Directions. For the data below, restate word for word only the lines from the line containing "The lesson here?" through the line containing "buying a house", both ends included.

The data.

----------------

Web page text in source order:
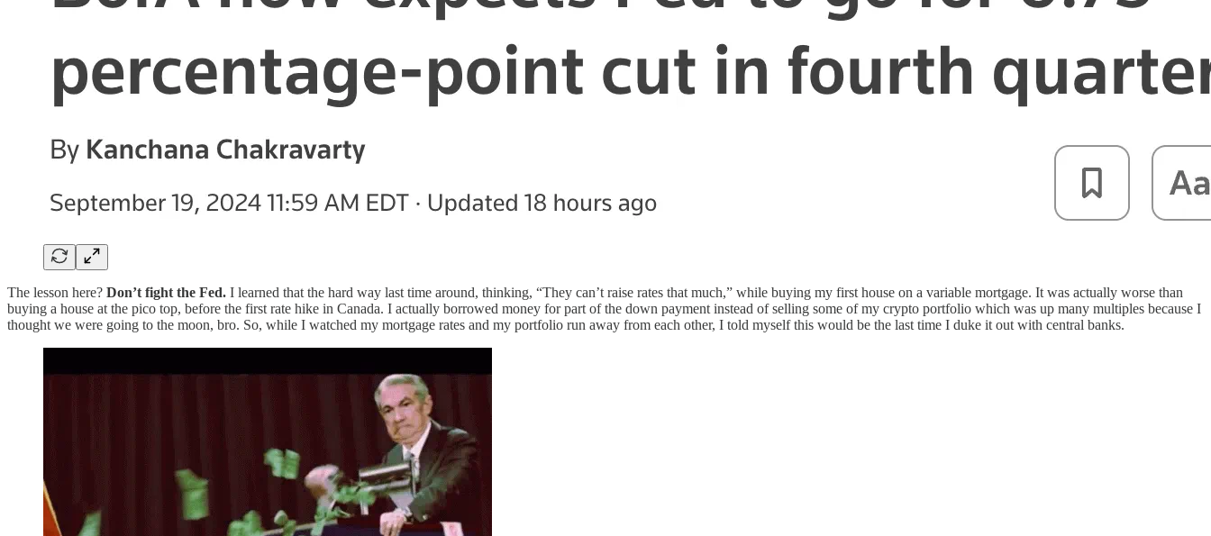
The lesson here? Don’t fight the Fed. I learned that the hard way last time around, thinking, “They can’t raise rates that much,” while buying my first house on a variable mortgage. It was actually worse than
buying a house at the pico top, before the first rate hike in Canada. I actually borrowed money for part of the down payment instead of selling some of my crypto portfolio which was up many multiples because I
thought we were going to the moon, bro. So, while I watched my mortgage rates and my portfolio run away from each other, I told myself this would be the last time I duke it out with central banks.

----------------

Finished exercise.
The lesson here? Don’t fight the Fed. I learned that the hard way last time around, thinking, “They can’t raise rates that much,” while buying my first house on a variable mortgage. It was actually worse than
buying a house at the pico top, before the first rate hike in Canada. I actually borrowed money for part of the down payment instead of selling some of my crypto portfolio which was up many multiples because I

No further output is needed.